URL: https://gcc.gnu.org/viewcvs?rev=235081&root=gcc&view=rev
Log:

	PR ipa/70018
	* cgraph.h (cgraph_node::set_const_flag,
	cgraph_node::set_pure_flag): Update prototype to return bool;
	update comment.
	* cgraph.c (cgraph_node::call_for_symbol_thunks_and_aliases): Thunks
	of interposable symbol are interposable, too.
	(cgraph_set_const_flag_1): Rename to ...
	(set_const_flag_1): ... this one; change to self recursive function
	instead of call_for_symbol_thunks_and_aliases. Handle correctly
	clearnig the flag in all variants and also virtual thunks of const
	functions are pure; track if any change was done.
	(cgraph_node::set_const_flag): Update.
	(struct set_pure_flag_info): New struct.
	(cgraph_set_pure_flag_1): Rename to ...
	(set_pure_flag_1): ... this one; take set_pure_flag_info parameter
	rather than pointer encoded flags; track if any changes was done;
	handle correctly clearning flag and setting flag of aliases already
	declared const.
	(cgraph_node::set_pure_flag): Update.
	(cgraph_node::set_nothrow_flag): Handle correctly clearning the flag.

Modified:
    trunk/gcc/ChangeLog
    trunk/gcc/cgraph.c
    trunk/gcc/cgraph.h
Comment 16 Jan Hubicka 2016-04-21 09:05:39 UTC
Author: hubicka
Date: Thu Apr 21 09:05:07 2016
New Revision: 235318

URL: https://gcc.gnu.org/viewcvs?rev=235318&root=gcc&view=rev
Log:

	PR ipa/70018
	* cgraph.c (cgraph_set_nothrow_flag_1): Rename to ...
	(set_nothrow_flag_1): ... this; handle interposition correctly;
	recurse on aliases and thunks.
	(cgraph_node::set_nothrow_flag): New.
	* ipa-pure-const.c (ignore_edge_for_nothrow): Ignore calls to
	functions compiled with non-call exceptions that binds to current
	def.
	(propagate_nothrow): Be safe WRT interposition.
	* cgraph.h (set_nothrow_flag): Update prototype.

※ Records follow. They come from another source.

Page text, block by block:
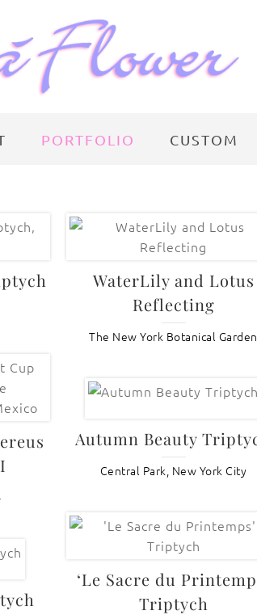
PORTFOLIO CUSTOM
WaterLily and Lotus
Reflecting
The New York Botanical Garden
Autumn Beauty
Central Park, New York City
‘Le Sacre du
Triptych
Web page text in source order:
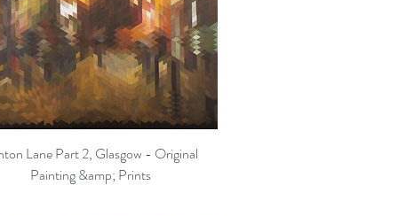
Quick View
Lane Part 2, Glasgow - Original
Painting &amp; Prints
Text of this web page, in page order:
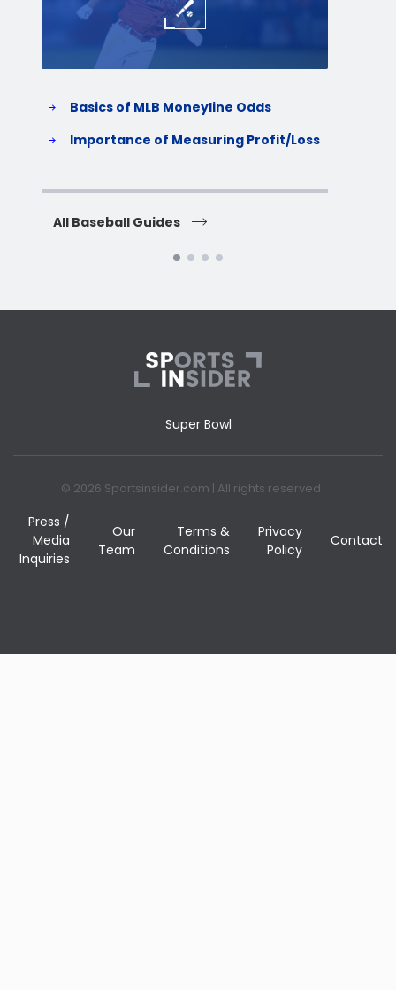
Basics of MLB Moneyline Odds
Importance of Measuring Profit/Loss
All Baseball Guides
Super Bowl
© 2026 Sportsinsider.com | All rights reserved
Press /
Media
Inquiries
Our
Team
Terms &
Conditions
Privacy
Policy
Contact
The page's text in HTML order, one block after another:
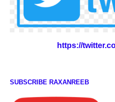
https://
SUBSCRIBE RAXANREEB

	* g++.dg/ipa/nothrow-1.C: New testcase.

Added:
    trunk/gcc/testsuite/g++.dg/ipa/nothrow-1.C
Modified:
    trunk/gcc/ChangeLog
    trunk/gcc/cgraph.c
    trunk/gcc/cgraph.h
    trunk/gcc/ipa-pure-const.c
    trunk/gcc/testsuite/ChangeLog
Comment 17 Jan Hubicka 2016-05-13 15:56:25 UTC
Fixed on trunk so far.
Comment 18 Richard Biener 2016-08-03 11:53:47 UTC
GCC 4.9 branch is being closed
Comment 19 Jakub Jelinek 2017-10-10 13:27:28 UTC
GCC 5 branch is being closed
Comment 20 Jakub Jelinek 2018-10-26 10:46:12 UTC
GCC 6 branch is being closed, fixed in 7.x.